Yelp (sequence pairs) with 128, 256 and 512 (were 512 fails)

# cat yelp-pair-b_128_32_3/eval_results_same-b.txt
# seqlen 128
eval_loss = 0.4788903475597093
eval_acc = 0.8130612708878027
eval_f1 = 0.8137388152678672
eval_acc_and_f1 = 0.813400043077835
eval_pearson = 0.6262220422479998
eval_spearmanr = 0.6262220422479998
eval_corr = 0.6262220422479998
eval_class_report = {'not same': {'precision': 0.8189660129967221, 'recall': 0.8058966668552996, 'f1-score': 0.8123787792355962, 'support': 35342}, 'same': {'precision': 0.8072925445249733, 'recall': 0.8202888622481018, 'f1-score': 0.8137388152678672, 'support': 35034}, 'accuracy': 0.8130612708878027, 'macro avg': {'precision': 0.8131292787608477, 'recall': 0.8130927645517008, 'f1-score': 0.8130587972517317, 'support': 70376}, 'weighted avg': {'precision': 0.8131548231814548, 'recall': 0.8130612708878027, 'f1-score': 0.8130558211583339, 'support': 70376}}
epoch = 3.0
total_flos = 71009559802626048
# cat yelp-pair-b_256_16_1/eval_results_same-b.txt
# seqlen 256
eval_loss = 0.3369856428101318
eval_acc = 0.8494088893941116
eval_f1 = 0.8505977218901545
eval_acc_and_f1 = 0.850003305642133
eval_pearson = 0.6990572001217541
eval_spearmanr = 0.6990572001217481
eval_corr = 0.6990572001217511
eval_class_report = {'not same': {'precision': 0.8588791553054476, 'recall': 0.8377850715862147, 'f1-score': 0.8482009854474619, 'support': 35342}, 'same': {'precision': 0.840315302768648, 'recall': 0.8611348975281156, 'f1-score': 0.8505977218901545, 'support': 35034}, 'accuracy': 0.8494088893941116, 'macro avg': {'precision': 0.8495972290370477, 'recall': 0.8494599845571651, 'f1-score': 0.8493993536688083, 'support': 70376}, 'weighted avg': {'precision': 0.8496378513129752, 'recall': 0.8494088893941116, 'f1-score': 0.8493941090198912, 'support': 70376}}
epoch = 1.0
total_flos = 47339706535084032
# cat yelp-pair-b_512_8_3/eval_results_same-b.txt
# seqlen 512
# here it basically just predicts zeros all the time (as fas as I saw)
eval_loss = 0.6931421184073636
eval_acc = 0.5021882459929522
eval_f1 = 0.0
eval_acc_and_f1 = 0.2510941229964761
eval_pearson = nan
eval_spearmanr = nan
eval_corr = nan
eval_class_report = {'not same': {'precision': 0.5021882459929522, 'recall': 1.0, 'f1-score': 0.6686089407669461, 'support': 35342}, 'same': {'precision': 0.0, 'recall': 0.0, 'f1-score': 0.0, 'support': 35034}, 'accuracy': 0.5021882459929522, 'macro avg': {'precision': 0.2510941229964761, 'recall': 0.5, 'f1-score': 0.33430447038347305, 'support': 70376}, 'weighted avg': {'precision': 0.25219303441347785, 'recall': 0.5021882459929522, 'f1-score': 0.3357675512189583, 'support': 70376}}
epoch = 3.0
total_flos = 284038239210504192

Side note:
I also ran Yelp with regression and it worked for 128 but for 512 the correlation was below 0.3 so it also failed again.
And I worked on another (private) dataset with similar results…

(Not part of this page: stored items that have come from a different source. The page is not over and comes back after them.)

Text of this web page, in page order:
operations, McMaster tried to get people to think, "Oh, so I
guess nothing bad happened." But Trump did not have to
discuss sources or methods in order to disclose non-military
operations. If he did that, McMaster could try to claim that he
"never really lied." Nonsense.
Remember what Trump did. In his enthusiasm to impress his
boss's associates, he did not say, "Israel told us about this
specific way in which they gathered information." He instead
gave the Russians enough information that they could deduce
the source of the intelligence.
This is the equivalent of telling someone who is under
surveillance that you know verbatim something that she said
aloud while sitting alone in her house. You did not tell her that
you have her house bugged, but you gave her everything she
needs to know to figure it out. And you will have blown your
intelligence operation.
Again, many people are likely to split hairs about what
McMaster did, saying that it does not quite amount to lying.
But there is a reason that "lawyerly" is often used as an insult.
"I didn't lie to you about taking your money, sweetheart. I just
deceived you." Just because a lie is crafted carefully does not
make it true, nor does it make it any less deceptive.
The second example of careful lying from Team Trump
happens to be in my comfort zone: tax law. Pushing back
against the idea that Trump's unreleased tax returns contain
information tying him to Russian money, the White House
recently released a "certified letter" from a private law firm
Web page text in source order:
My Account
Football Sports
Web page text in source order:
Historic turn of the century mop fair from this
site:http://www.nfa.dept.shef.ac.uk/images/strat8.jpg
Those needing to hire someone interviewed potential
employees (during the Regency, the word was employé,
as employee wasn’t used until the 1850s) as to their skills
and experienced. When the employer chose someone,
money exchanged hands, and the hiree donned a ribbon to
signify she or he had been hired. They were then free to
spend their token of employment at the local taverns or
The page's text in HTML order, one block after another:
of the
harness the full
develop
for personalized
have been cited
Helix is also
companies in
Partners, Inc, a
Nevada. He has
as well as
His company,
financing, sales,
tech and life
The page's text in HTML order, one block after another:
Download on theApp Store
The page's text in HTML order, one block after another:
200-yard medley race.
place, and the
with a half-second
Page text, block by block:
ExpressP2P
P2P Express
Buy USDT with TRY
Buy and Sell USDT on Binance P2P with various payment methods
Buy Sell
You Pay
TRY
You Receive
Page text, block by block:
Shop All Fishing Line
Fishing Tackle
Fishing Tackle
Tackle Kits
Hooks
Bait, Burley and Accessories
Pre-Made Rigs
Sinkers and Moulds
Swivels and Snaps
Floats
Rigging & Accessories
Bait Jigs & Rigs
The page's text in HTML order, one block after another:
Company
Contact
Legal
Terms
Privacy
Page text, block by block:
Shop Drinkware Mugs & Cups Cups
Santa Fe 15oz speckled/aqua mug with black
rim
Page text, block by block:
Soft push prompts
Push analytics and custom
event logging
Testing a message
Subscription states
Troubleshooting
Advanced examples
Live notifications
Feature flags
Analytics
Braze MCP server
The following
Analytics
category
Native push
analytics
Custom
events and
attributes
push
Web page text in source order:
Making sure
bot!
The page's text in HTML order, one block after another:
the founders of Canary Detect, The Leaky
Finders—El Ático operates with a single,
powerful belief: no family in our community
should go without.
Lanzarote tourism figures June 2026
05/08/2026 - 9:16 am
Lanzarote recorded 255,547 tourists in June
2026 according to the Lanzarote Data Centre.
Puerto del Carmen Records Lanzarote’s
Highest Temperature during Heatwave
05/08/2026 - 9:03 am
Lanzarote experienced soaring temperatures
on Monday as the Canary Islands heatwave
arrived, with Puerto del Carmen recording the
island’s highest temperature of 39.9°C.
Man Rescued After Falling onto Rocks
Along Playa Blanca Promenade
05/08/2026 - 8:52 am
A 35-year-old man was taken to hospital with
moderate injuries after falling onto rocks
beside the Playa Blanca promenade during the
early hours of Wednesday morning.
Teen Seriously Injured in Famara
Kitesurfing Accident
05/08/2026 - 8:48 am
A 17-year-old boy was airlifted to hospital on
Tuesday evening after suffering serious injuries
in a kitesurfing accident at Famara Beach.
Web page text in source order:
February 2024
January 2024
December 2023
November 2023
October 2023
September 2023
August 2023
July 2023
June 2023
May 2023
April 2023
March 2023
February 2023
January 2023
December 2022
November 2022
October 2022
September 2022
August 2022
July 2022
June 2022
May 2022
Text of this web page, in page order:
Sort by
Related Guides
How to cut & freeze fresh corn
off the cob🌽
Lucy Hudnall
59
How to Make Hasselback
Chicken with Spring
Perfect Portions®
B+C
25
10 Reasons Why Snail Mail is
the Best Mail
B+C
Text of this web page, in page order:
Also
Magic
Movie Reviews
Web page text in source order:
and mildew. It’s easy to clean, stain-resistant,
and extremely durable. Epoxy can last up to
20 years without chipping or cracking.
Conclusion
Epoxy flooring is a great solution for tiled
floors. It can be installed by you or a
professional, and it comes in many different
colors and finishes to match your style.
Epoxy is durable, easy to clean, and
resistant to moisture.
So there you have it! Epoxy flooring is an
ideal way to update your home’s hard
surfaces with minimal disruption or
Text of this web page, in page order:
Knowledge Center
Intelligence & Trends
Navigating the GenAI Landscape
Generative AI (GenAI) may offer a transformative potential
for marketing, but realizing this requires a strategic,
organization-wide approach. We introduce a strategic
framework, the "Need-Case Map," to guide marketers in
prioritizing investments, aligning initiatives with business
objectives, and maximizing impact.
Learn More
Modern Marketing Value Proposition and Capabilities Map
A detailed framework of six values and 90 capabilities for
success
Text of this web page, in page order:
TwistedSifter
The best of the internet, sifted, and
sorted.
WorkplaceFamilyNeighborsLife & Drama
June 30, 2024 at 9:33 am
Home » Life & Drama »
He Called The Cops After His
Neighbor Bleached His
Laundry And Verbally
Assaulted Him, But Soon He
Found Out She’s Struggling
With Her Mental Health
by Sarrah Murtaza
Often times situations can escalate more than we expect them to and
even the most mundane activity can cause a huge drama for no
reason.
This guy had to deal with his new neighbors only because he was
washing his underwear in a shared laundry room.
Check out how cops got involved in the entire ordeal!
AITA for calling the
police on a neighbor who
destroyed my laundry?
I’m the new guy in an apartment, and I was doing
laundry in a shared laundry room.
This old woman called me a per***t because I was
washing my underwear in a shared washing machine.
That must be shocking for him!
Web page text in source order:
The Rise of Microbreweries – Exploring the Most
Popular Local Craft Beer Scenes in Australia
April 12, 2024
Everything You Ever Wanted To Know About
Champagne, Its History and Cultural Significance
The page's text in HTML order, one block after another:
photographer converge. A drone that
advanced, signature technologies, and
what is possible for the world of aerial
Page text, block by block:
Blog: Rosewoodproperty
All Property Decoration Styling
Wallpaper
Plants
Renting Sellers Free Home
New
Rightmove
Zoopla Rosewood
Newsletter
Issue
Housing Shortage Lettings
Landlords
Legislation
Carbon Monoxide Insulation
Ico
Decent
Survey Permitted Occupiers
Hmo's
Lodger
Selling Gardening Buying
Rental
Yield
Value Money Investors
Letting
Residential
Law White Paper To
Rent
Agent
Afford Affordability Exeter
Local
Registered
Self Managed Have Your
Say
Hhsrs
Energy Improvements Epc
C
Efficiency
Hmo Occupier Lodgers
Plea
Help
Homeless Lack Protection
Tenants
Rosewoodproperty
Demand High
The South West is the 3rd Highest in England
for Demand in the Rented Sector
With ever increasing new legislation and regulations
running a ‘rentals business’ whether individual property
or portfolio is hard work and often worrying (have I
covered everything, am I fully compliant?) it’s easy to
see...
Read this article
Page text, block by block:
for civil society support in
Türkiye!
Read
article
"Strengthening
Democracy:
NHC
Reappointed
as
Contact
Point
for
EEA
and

A short reply for now. More details will follow.

It seems to slightly depend on the batch size. Using gradient accumulation to augment the smaller batch sizes (of longer sequence length) corrects my issue where the model previously only predicted 1 or 0. So it might be the case that it just can’t generalize enough if the batch size is too small.

But this is still somehow connected to the learning rate and optimizer (I would assume), as with an older implementation of BERT finetuning in MXNet I could train with batch sizes of 2 and still be on the same level as with shorter sequence lengths or even better. The current finetuning code from GluonNLP (MXNet) seems to have a similar issue with the longer sequence lengths/smaller batch sizes, and gradient accumulation helped here, too. So finding the changes compared to the older code might help find the root cause.